**WHAT THE TASK ASKS**
Omitting any pictures, transcribe the entries below exactly.

**Records contained in a dataset**
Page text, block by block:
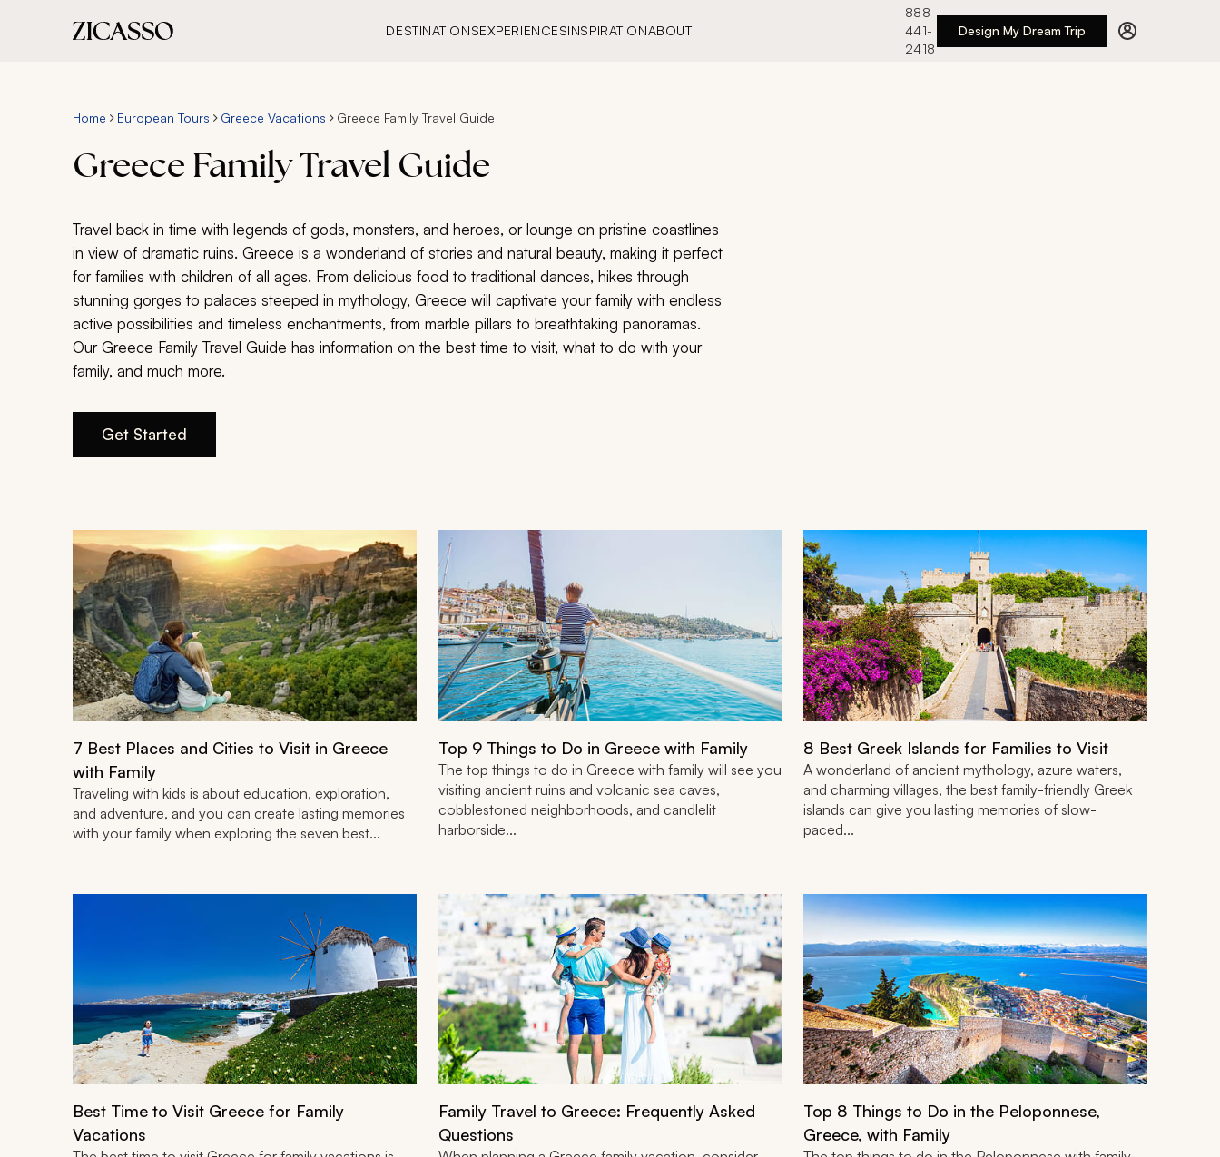
DESTINATIONSEXPERIENCESINSPIRATIONABOUT
888
441-
2418
Design My Dream Trip
Home European Tours Greece Vacations Greece Family Travel Guide
Greece Family Travel Guide
Travel back in time with legends of gods, monsters, and heroes, or lounge on pristine coastlines
in view of dramatic ruins. Greece is a wonderland of stories and natural beauty, making it perfect
for families with children of all ages. From delicious food to traditional dances, hikes through
stunning gorges to palaces steeped in mythology, Greece will captivate your family with endless
active possibilities and timeless enchantments, from marble pillars to breathtaking panoramas.
Our Greece Family Travel Guide has information on the best time to visit, what to do with your
family, and much more.
Get Started
7 Best Places and Cities to Visit in Greece
with Family
Traveling with kids is about education, exploration,
and adventure, and you can create lasting memories
with your family when exploring the seven best...
Top 9 Things to Do in Greece with Family
The top things to do in Greece with family will see you
visiting ancient ruins and volcanic sea caves,
cobblestoned neighborhoods, and candlelit
harborside...
8 Best Greek Islands for Families to Visit
A wonderland of ancient mythology, azure waters,
and charming villages, the best family-friendly Greek
islands can give you lasting memories of slow-
paced...
Best Time to Visit Greece for Family
Vacations
Family Travel to Greece: Frequently Asked
Questions
Top 8 Things to Do in the Peloponnese,
Greece, with Family
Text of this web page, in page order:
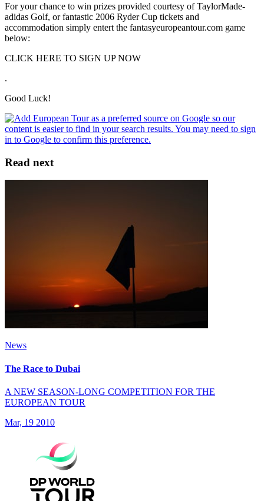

**SOLVED EXERCISE**
Page text, block by block:
DESTINATIONSEXPERIENCESINSPIRATIONABOUT
888
441-
2418
Design My Dream Trip
Home European Tours Greece Vacations Greece Family Travel Guide
Greece Family Travel Guide
Travel back in time with legends of gods, monsters, and heroes, or lounge on pristine coastlines
in view of dramatic ruins. Greece is a wonderland of stories and natural beauty, making it perfect
for families with children of all ages. From delicious food to traditional dances, hikes through
stunning gorges to palaces steeped in mythology, Greece will captivate your family with endless
active possibilities and timeless enchantments, from marble pillars to breathtaking panoramas.
Our Greece Family Travel Guide has information on the best time to visit, what to do with your
family, and much more.
Get Started
7 Best Places and Cities to Visit in Greece
with Family
Traveling with kids is about education, exploration,
and adventure, and you can create lasting memories
with your family when exploring the seven best...
Top 9 Things to Do in Greece with Family
The top things to do in Greece with family will see you
visiting ancient ruins and volcanic sea caves,
cobblestoned neighborhoods, and candlelit
harborside...
8 Best Greek Islands for Families to Visit
A wonderland of ancient mythology, azure waters,
and charming villages, the best family-friendly Greek
islands can give you lasting memories of slow-
paced...
Best Time to Visit Greece for Family
Vacations
Family Travel to Greece: Frequently Asked
Questions
Top 8 Things to Do in the Peloponnese,
Greece, with Family
Text of this web page, in page order:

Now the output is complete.